Dataset records
──────

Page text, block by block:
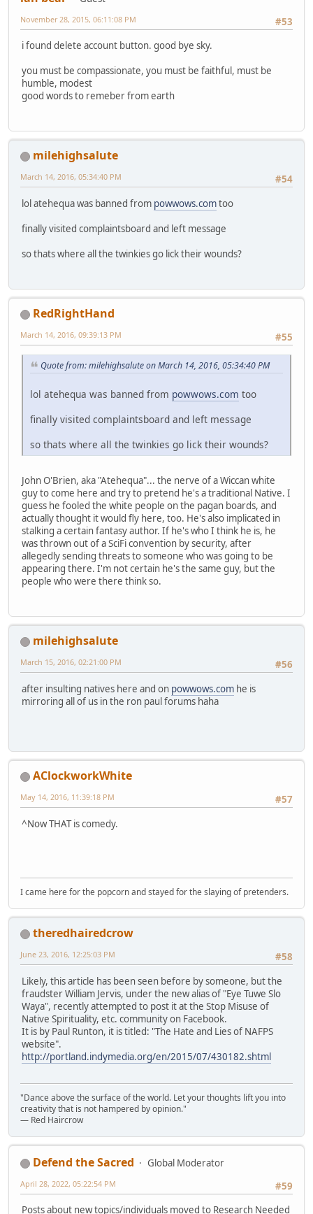
#53
November 28, 2015, 06:11:08 PM
i found delete account button. good bye sky.
you must be compassionate, you must be faithful, must be
humble, modest
good words to remeber from earth
milehighsalute
#54
March 14, 2016, 05:34:40 PM
lol atehequa was banned from powwows.comtoo
finally visited complaintsboard and left message
so thats where all the twinkies go lick their wounds?
RedRightHand
#55
March 14, 2016, 09:39:13 PM
Quote from: milehighsalute on March 14, 2016, 05:34:40 PM
lol atehequa was banned from powwows.com too
finally visited complaintsboard and left message
so thats where all the twinkies go lick their wounds?
John O'Brien, aka "Atehequa"... the nerve of a Wiccan white
guy to come here and try to pretend he's a traditional Native. I
guess he fooled the white people on the pagan boards, and
actually thought it would fly here, too. He's also implicated in
stalking a certain fantasy author. If he's who I think he is, he
was thrown out of a SciFi convention by security, after
allegedly sending threats to someone who was going to be
appearing there. I'm not certain he's the same guy, but the
people who were there think so.
milehighsalute
#56
March 15, 2016, 02:21:00 PM
after insulting natives here and on powwows.com he is
mirroring all of us in the ron paul forums haha
AClockworkWhite
#57
May 14, 2016, 11:39:18 PM
^Now THAT is comedy.
I came here for the popcorn and stayed for the slaying of pretenders.
theredhairedcrow
#58
June 23, 2016, 12:25:03 PM
Likely, this article has been seen before by someone, but the
fraudster William Jervis, under the new alias of "Eye Tuwe Slo
Waya", recently attempted to post it at the Stop Misuse of
Native Spirituality, etc. community on Facebook.
It is by Paul Runton, it is titled: "The Hate and Lies of NAFPS
website".
http://portland.indymedia.org/en/2015/07/430182.shtml
"Dance above the surface of the world. Let your thoughts lift you into
creativity that is not hampered by opinion."
— Red Haircrow
Defend the Sacred
Global Moderator
#59
April 28, 2022, 05:22:54 PM
Posts about new topics/individuals moved to Research Needed

──────

_WHAT THIS TASK INVOLVES_
Transcribe all entries above exactly. Drop the pictures.

_RESPONSE FOR THIS EXERCISE_
Page text, block by block:
#53
November 28, 2015, 06:11:08 PM
i found delete account button. good bye sky.
you must be compassionate, you must be faithful, must be
humble, modest
good words to remeber from earth
milehighsalute
#54
March 14, 2016, 05:34:40 PM
lol atehequa was banned from powwows.comtoo
finally visited complaintsboard and left message
so thats where all the twinkies go lick their wounds?
RedRightHand
#55
March 14, 2016, 09:39:13 PM
Quote from: milehighsalute on March 14, 2016, 05:34:40 PM
lol atehequa was banned from powwows.com too
finally visited complaintsboard and left message
so thats where all the twinkies go lick their wounds?
John O'Brien, aka "Atehequa"... the nerve of a Wiccan white
guy to come here and try to pretend he's a traditional Native. I
guess he fooled the white people on the pagan boards, and
actually thought it would fly here, too. He's also implicated in
stalking a certain fantasy author. If he's who I think he is, he
was thrown out of a SciFi convention by security, after
allegedly sending threats to someone who was going to be
appearing there. I'm not certain he's the same guy, but the
people who were there think so.
milehighsalute
#56
March 15, 2016, 02:21:00 PM
after insulting natives here and on powwows.com he is
mirroring all of us in the ron paul forums haha
AClockworkWhite
#57
May 14, 2016, 11:39:18 PM
^Now THAT is comedy.
I came here for the popcorn and stayed for the slaying of pretenders.
theredhairedcrow
#58
June 23, 2016, 12:25:03 PM
Likely, this article has been seen before by someone, but the
fraudster William Jervis, under the new alias of "Eye Tuwe Slo
Waya", recently attempted to post it at the Stop Misuse of
Native Spirituality, etc. community on Facebook.
It is by Paul Runton, it is titled: "The Hate and Lies of NAFPS
website".
http://portland.indymedia.org/en/2015/07/430182.shtml
"Dance above the surface of the world. Let your thoughts lift you into
creativity that is not hampered by opinion."
— Red Haircrow
Defend the Sacred
Global Moderator
#59
April 28, 2022, 05:22:54 PM
Posts about new topics/individuals moved to Research Needed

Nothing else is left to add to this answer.